Google Quality Score – Should You Optimize for This Metric?
Quality Score Has been a part of Google Ads since 2005 and over the last few years, Google has released more information about what elements of your account is used to calculate your score from 1-10, with 10 being the best score. While it is important to know what your Quality Score is, it is more crucial to know if optimizing your account to improve quality score will benefit your overall results.
Quality Score Elements
There are three components Google reviews to determine your score:
- Expected Clickthrough Rate
- Ad Relevance
- Landing Page Experience
By using these elements Google can express how they think my ads will perform (Expected CTR), if the ad copy is congruent with the searcher’s query (Ad Relevance), and if the final destination is helpful in answering the searcher’s quest (Landing Page Experience.) If you want to learn more about what Quality Score is and how to analyze your account with scripts, Jacob Fairclough’s “How to Evaluate Adwords Quality Score Factors in Bulk” will give you a deeper dive into each element and how to pull the data. For today’s understanding, expected CTR and ad relevance are often improved by testing ad copy or pausing underperforming keywords. For Landing Page Experience, you can either test segments of your landing page to improve the user’s journey, or again test ad copy to make sure that the ad aligns with your landing page’s message.
Sifting Through Historical Data
Pulling Historical Quality Score reports can lead to some great insights about how Google interprets your ad performance, but it will also help you learn how to talk about why Quality Score isn’t a metric to optimize towards but a metric to see what you should test next.
One of my clients specializes in a type of counseling for young women, and the keywords we bid on are competitive but also are not specific to what only my client can provide. The best way our ads work is to pre-qualify the user before they click. A user may have searched for “counseling” but when our ad pops up and it says “Are You a Young Woman? – Talk to our Counselors Today”, this ad may not get a lot of clicks because it will sort out men, women who don’t need this type of counseling, or friends and family members who are trying to find options for a loved one.
Because our ad copy does a great job of pre-qualifying users, the leads that come through are mostly for our target audience (along with demographic bid modifiers for age and gender). If you look at our quality score for our Expected CTR it is a bit deceiving because it might look like we are missing the mark.
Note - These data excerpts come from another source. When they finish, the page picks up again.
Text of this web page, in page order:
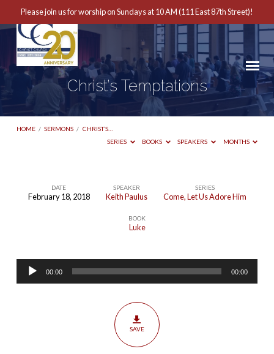
Please join us for worship on Sundays at 10 AM (111 East 87th Street)!
Christ’s Temptations
HOME / SERMONS / CHRIST’S…
SERIES
BOOKS SPEAKERS MONTHS
Christ’s
DATE
February 18, 2018
SPEAKER
Keith Paulus
SERIES
Come, Let Us Adore Him
BOOK
Luke
Audio
Player
00:00 00:00
SAVE
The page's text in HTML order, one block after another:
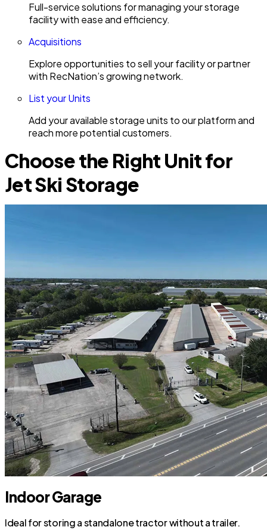
Full-service solutions for managing your storage
facility with ease and efficiency.
Acquisitions
Explore opportunities to sell your facility or partner
with RecNation’s growing network.
List your Units
Add your available storage units to our platform and
reach more potential customers.
Choose the Right Unit for
Jet Ski Storage
Indoor Garage
Ideal for storing a standalone tractor without a trailer.
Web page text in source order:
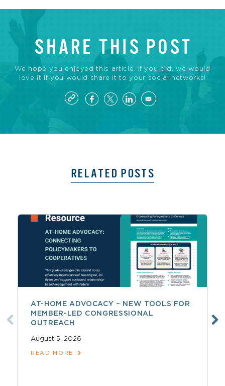
SHARE THIS POST
We hope you enjoyed this article. If you did, we would
love it if you would share it to your social networks!
RELATED POSTS
AT-HOME ADVOCACY – NEW TOOLS FOR
MEMBER-LED CONGRESSIONAL
OUTREACH
August 5, 2026
READ MORE
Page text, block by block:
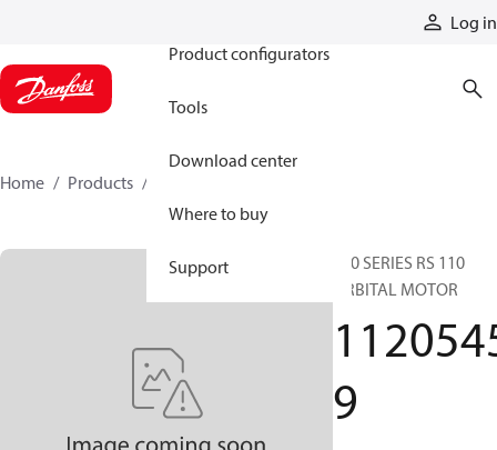
Log in
Product configurators
Tools
Download center
Where to buy
Support
Home Products
200 SERIES RS 110
ORBITAL MOTOR
9
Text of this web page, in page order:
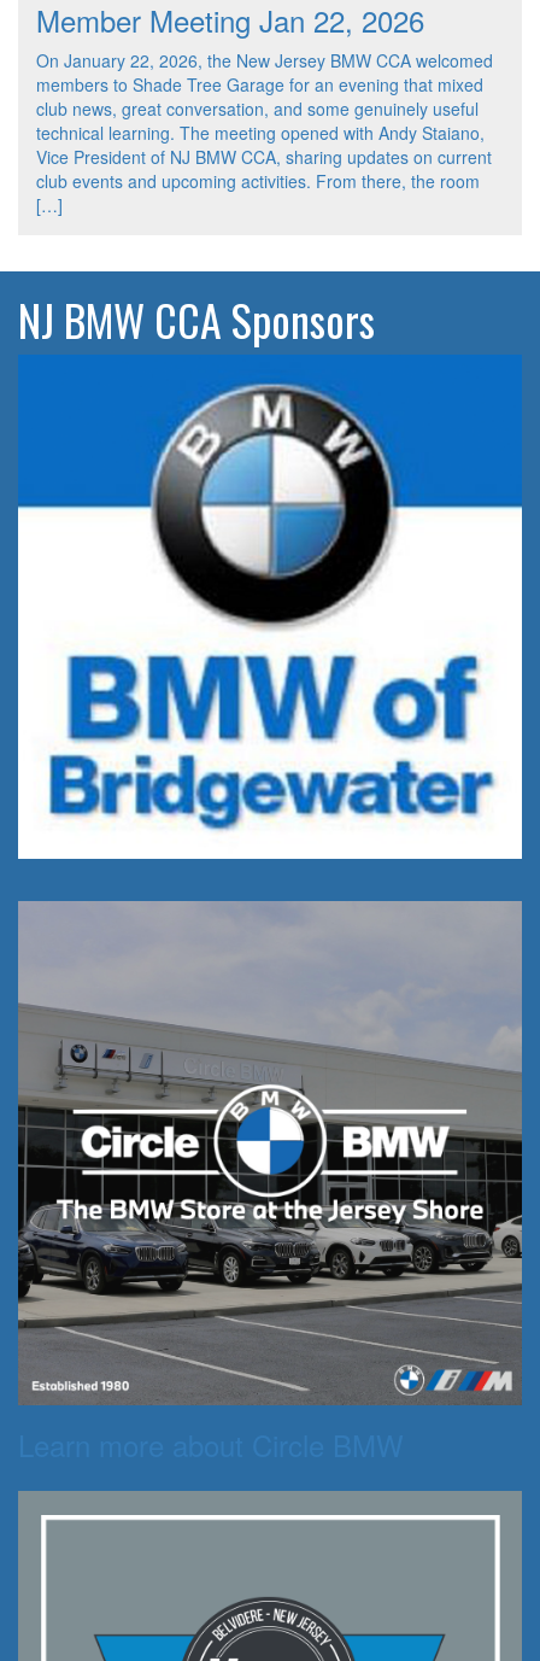
Member Meeting Jan 22, 2026
On January 22, 2026, the New Jersey BMW CCA welcomed
members to Shade Tree Garage for an evening that mixed
club news, great conversation, and some genuinely useful
technical learning. The meeting opened with Andy Staiano,
Vice President of NJ BMW CCA, sharing updates on current
club events and upcoming activities. From there, the room
[…]
NJ BMW CCA Sponsors
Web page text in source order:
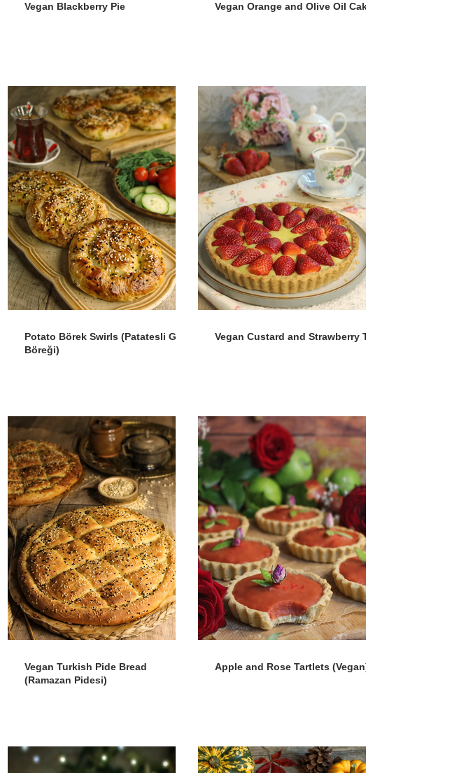
Vegan Blackberry Pie Vegan Orange and Olive Oil Cake
Potato Börek Swirls (Patatesli Gül
Böreği)
Vegan Custard and Strawberry Tart
Vegan Turkish Pide Bread
(Ramazan Pidesi)
Apple and Rose Tartlets (Vegan)
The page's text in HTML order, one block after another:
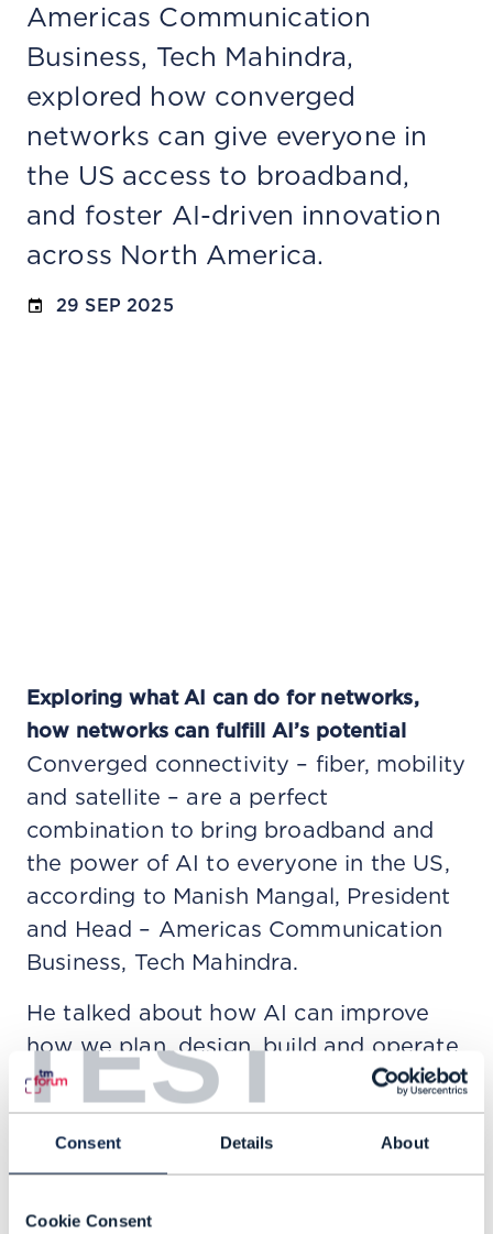
TEST
Consent Details About
Cookie Consent
Americas Communication
Business, Tech Mahindra,
explored how converged
networks can give everyone in
the US access to broadband,
and foster AI-driven innovation
across North America.
29 SEP 2025
Exploring what AI can do for networks,
how networks can fulfill AI’s potential
Converged connectivity – fiber, mobility
and satellite – are a perfect
combination to bring broadband and
the power of AI to everyone in the US,
according to Manish Mangal, President
and Head – Americas Communication
Business, Tech Mahindra.
He talked about how AI can improve
how we plan, design, build and operate
networks, using technologies like digital
twins, to improve service delivery,
management and operations. This is
how to give customers better
experience, including more
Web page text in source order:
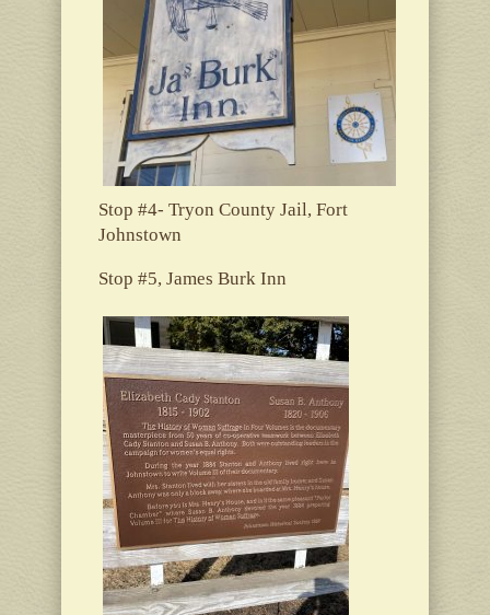
Stop #4- Tryon County Jail, Fort
Johnstown
Stop #5, James Burk Inn
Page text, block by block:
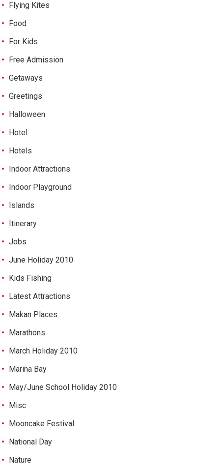
Flying Kites
Food
For Kids
Free Admission
Getaways
Greetings
Halloween
Hotel
Hotels
Indoor Attractions
Indoor Playground
Islands
Itinerary
Jobs
June Holiday 2010
Kids Fishing
Latest Attractions
Makan Places
Marathons
March Holiday 2010
Marina Bay
May/June School Holiday 2010
Misc
Mooncake Festival
National Day
Nature
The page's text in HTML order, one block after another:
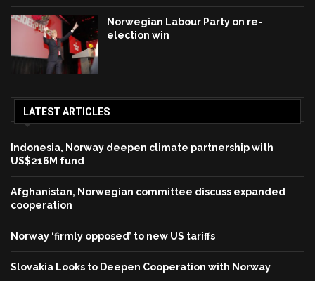
Norwegian Labour Party on re-
election win
LATEST ARTICLES
Indonesia, Norway deepen climate partnership with
US$216M fund
Afghanistan, Norwegian committee discuss expanded
cooperation
Norway ‘firmly opposed’ to new US tariffs
Slovakia Looks to Deepen Cooperation with Norway
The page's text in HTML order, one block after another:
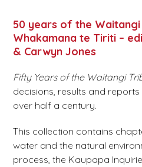
5
50 years of the Waitangi
Whakamana te Tiriti –
& Carwyn Jones
Fifty Years of the Waitangi
decisions, results and
over half a century.
This collection contains
water and the natural
process, the Kaupapa
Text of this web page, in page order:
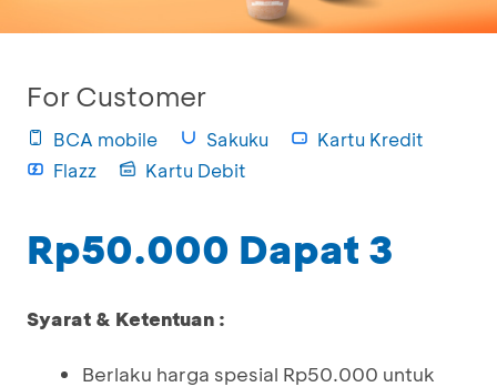
For Customer
BCA mobile Sakuku
Kartu Kredit
Flazz
Kartu Debit
Rp50.000 Dapat 3
Syarat & Ketentuan :
Berlaku harga spesial Rp50.000 untuk
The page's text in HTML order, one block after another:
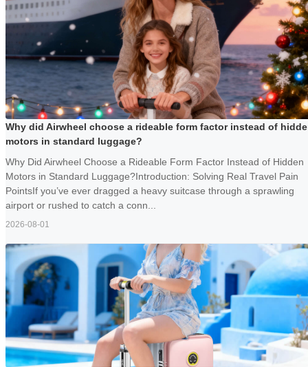
Why did Airwheel choose a rideable form factor instead of
motors in standard luggage?
Why Did Airwheel Choose a Rideable Form Factor Instead of Hidden
Motors in Standard Luggage?Introduction: Solving Real Travel Pain
PointsIf you’ve ever dragged a heavy suitcase through a sprawling
airport or rushed to catch a conn...
2026-08-01
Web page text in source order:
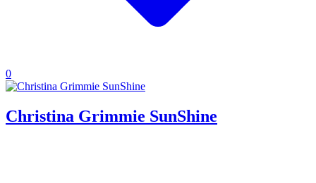
0
Christina Grimmie SunShine
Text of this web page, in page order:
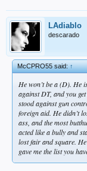
LAdiablo
descarado
McCPRO55 said:↑
He won’t be a (D). He
against DT, and you
stood against gun
foreign aid. He didn’t
ass, and the most
acted like a bully and
lost fair and square.
gave me the list you
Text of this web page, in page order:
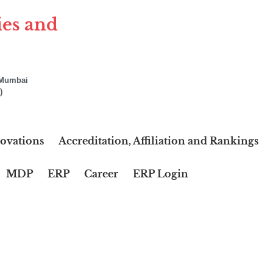
and
Accreditation, Affiliation and Rankings
MDP ERP Career ERP Login
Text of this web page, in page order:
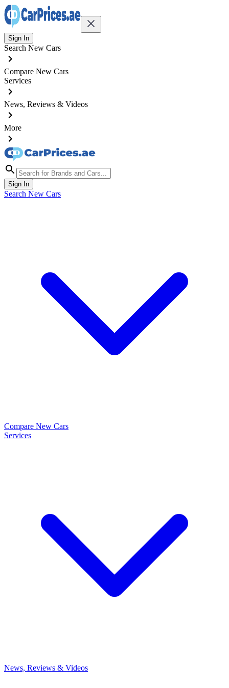
Sign In
Search New Cars
Compare New Cars
Services
News, Reviews & Videos
More
Sign In
Search New Cars
Compare New Cars
Services
News, Reviews & Videos
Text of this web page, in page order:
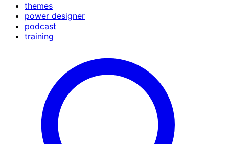
themes
power designer
podcast
training
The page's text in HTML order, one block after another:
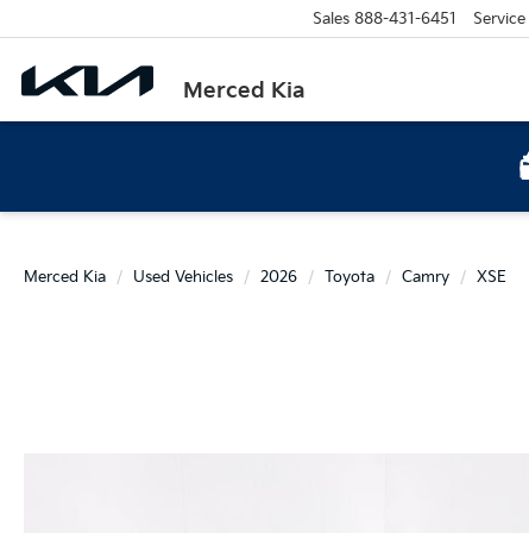
Merced Kia
Sales 888-431-6451 Service
Merced Kia Used Vehicles 2026 Toyota Camry XSE
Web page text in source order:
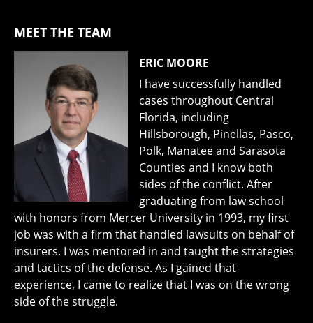
MEET THE TEAM
ERIC MOORE
I have successfully handled
cases throughout Central
Florida, including
Hillsborough, Pinellas, Pasco,
Polk, Manatee and Sarasota
Counties and I know both
sides of the conflict. After
graduating from law school
with honors from Mercer University in 1993, my first
job was with a firm that handled lawsuits on behalf of
insurers. I was mentored in and taught the strategies
and tactics of the defense. As I gained that
experience, I came to realize that I was on the wrong
side of the struggle.
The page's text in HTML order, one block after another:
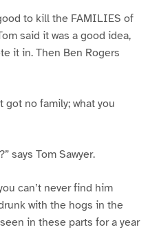
to kill the FAMILIES of
said it was a good idea,
it in. Then Ben Rogers
got no family; what you
says Tom Sawyer.
can’t never find him
with the hogs in the
in these parts for a year
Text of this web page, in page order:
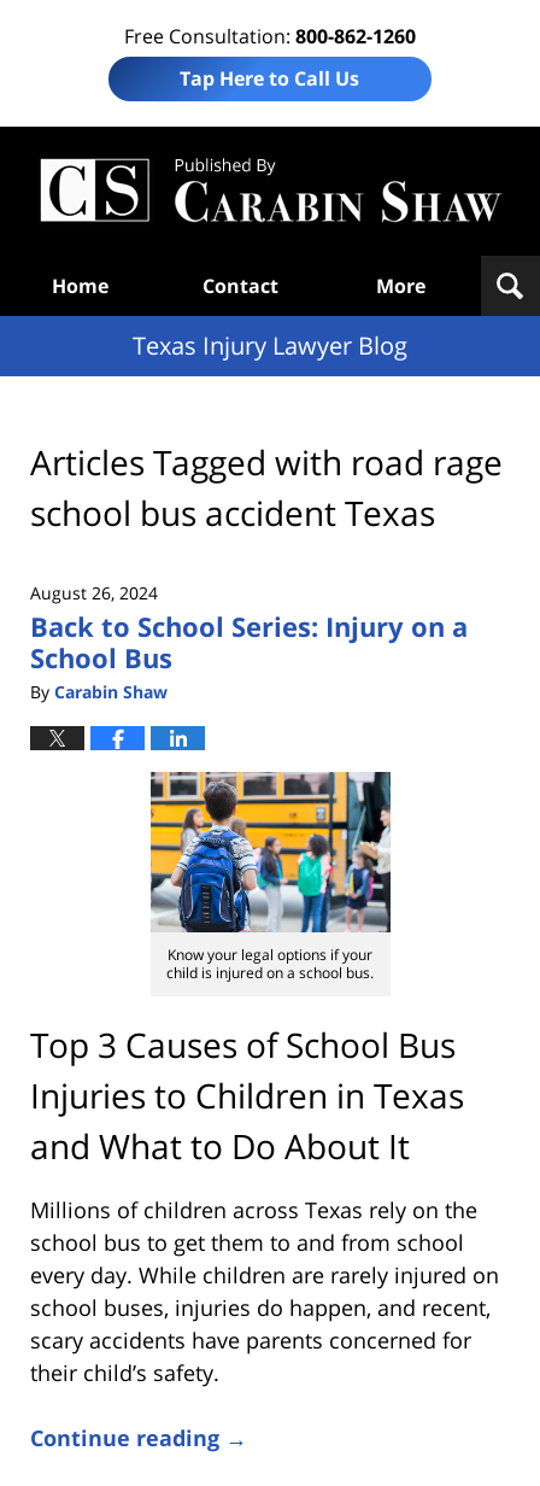
Free Consultation: 800-862-1260
Tap Here to Call Us
Home Contact More
Texas Injury Lawyer Blog
Articles Tagged with road rage
school bus accident Texas
August 26, 2024
Back to School Series: Injury on a
School Bus
By Carabin Shaw
Know your legal options if your
child is injured on a school bus.
Top 3 Causes of School Bus
Injuries to Children in Texas
and What to Do About It
Millions of children across Texas rely on the
school bus to get them to and from school
every day. While children are rarely injured on
school buses, injuries do happen, and recent,
scary accidents have parents concerned for
their child’s safety.
Continue reading →
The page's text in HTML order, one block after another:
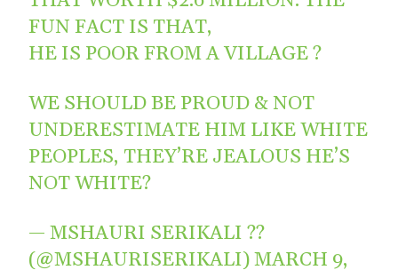
FUN FACT IS THAT,
HE IS POOR FROM A VILLAGE ?
WE SHOULD BE PROUD & NOT
UNDERESTIMATE HIM LIKE WHITE
PEOPLES, THEY’RE JEALOUS HE’S
NOT WHITE?
— MSHAURI SERIKALI ??
(@MSHAURISERIKALI)MARCH 9,
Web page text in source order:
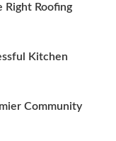
Right Roofing
Kitchen
Community
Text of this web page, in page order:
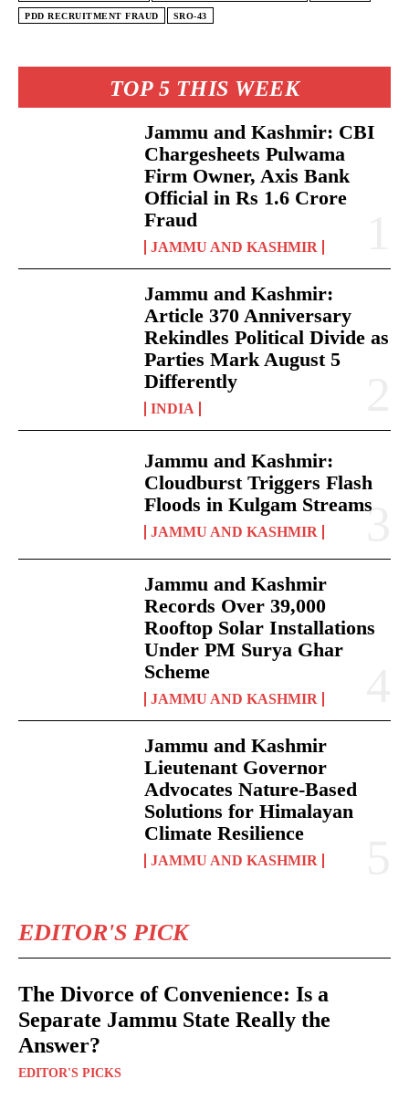
TOP 5 THIS WEEK
Jammu and Kashmir: CBI
Chargesheets Pulwama
Firm Owner, Axis Bank
Official in Rs 1.6 Crore
Fraud
JAMMU AND KASHMIR
Jammu and Kashmir:
Article 370 Anniversary
Rekindles Political Divide as
Parties Mark August 5
Differently
INDIA
Jammu and Kashmir:
Cloudburst Triggers Flash
Floods in Kulgam Streams
JAMMU AND KASHMIR
Jammu and Kashmir
Records Over 39,000
Rooftop Solar Installations
Under PM Surya Ghar
Scheme
JAMMU AND KASHMIR
Jammu and Kashmir
Lieutenant Governor
Advocates Nature-Based
Solutions for Himalayan
Climate Resilience
JAMMU AND KASHMIR
EDITOR'S PICK
The Divorce of Convenience: Is a
Separate Jammu State Really the
Answer?
EDITOR'S PICKS
PDD RECRUITMENT FRAUD SRO-43
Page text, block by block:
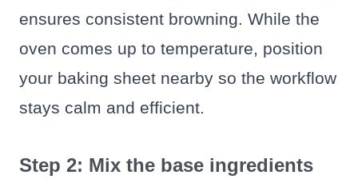
ensures consistent browning. While the
oven comes up to temperature, position
your baking sheet nearby so the workflow
stays calm and efficient.
Step 2: Mix the base ingredients
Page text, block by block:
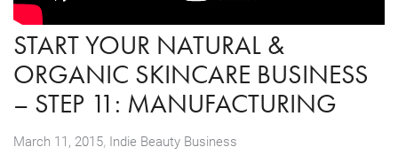
START YOUR NATURAL &
ORGANIC SKINCARE BUSINESS
– STEP 11: MANUFACTURING
March 11, 2015, Indie Beauty Business
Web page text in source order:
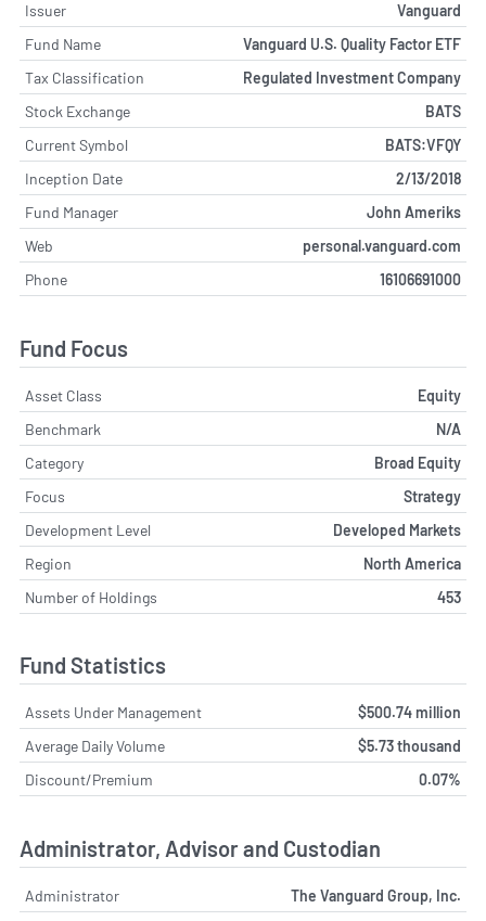
Issuer
Vanguard
Fund Name
Vanguard U.S. Quality Factor ETF
Tax Classification
Regulated Investment Company
Stock Exchange
BATS
Current Symbol
BATS:VFQY
Inception Date
2/13/2018
Fund Manager
John Ameriks
Web
personal.vanguard.com
Phone
16106691000
Fund Focus
Asset Class
Equity
Benchmark
N/A
Category
Broad Equity
Focus
Strategy
Development Level
Developed Markets
Region
North America
Number of Holdings
453
Fund Statistics
Assets Under Management
$500.74 million
Average Daily Volume
$5.73 thousand
Discount/Premium
0.07%
Administrator, Advisor and Custodian
Administrator
The Vanguard Group, Inc.

Once I look towards the Landing Page Experience, my client and I know that we are making the right calls because our Quality Score of this category is 71% above average with 3% being average. We might not have Google’s highest rating for our CTR scores, but we rather not spend the money on a click if our ad copy can tell the user that this service isn’t for you, please find another option from the ads either above or below our ad.
Provide Testing Ideas
The example above showed why the client and I don’t focus on every element of Quality Score, but we still pull reports every quarter as a health check. This client, in particular, wants to focus on people in California since the majority of their services are within this state. With this new focus, we developed new campaigns just for this state, but our ad rank was struggling compared to our Nationwide campaigns. In the example below, you will notice that in July our average Quality Score jumped to 4.75, and the reason behind this jump was testing new ad copy.
After this ad copy test, we also noticed that our impression share due to ad rank dropped as well. By pulling these type of reports, we can see why our ad rank might be lower and we can test new copy. Our Quality Score may have increased due to this test, but the purpose of the test was not to improve this metric as much as to see if we can engage more users within a geographical target.
Keyword Level Quality Score
While I take the ad recommendations for Quality Score with a grain of salt, the keyword level does tell you if Google can run your ad based on your keyword’s score. By going into Google and pulling a report you will be able to see the disbursement of your keywords. Below is a snapshot for the client mentioned above, but you can see that a majority of the enabled keywords are a 5 or above.
This report with a list of the keywords below a 5 helps the client and myself evaluate if these keywords should be segmented into their own ad group with specialized ad copy to help boost its ranking, crank up bids to try and buy some ad rank, or if the keywords are even needed in our account. If you are considering pausing keywords, you can create a spend disbursement table to show if you would be able to move that spend to the higher performing keywords.
Pulling Quality Score reports can benefit you and your account by giving you a guiding light on where you can optimize. While pulling these reports, understand that your specific strategy may not fall exactly in line with Google’s recommendations and your score may not be 10s across the board. By knowing the client’s business and what KPIs matter the most to your client, you will be able to sift out what part of the Quality Score and their recommendations you can use to test, or what suggestions you can leave behind.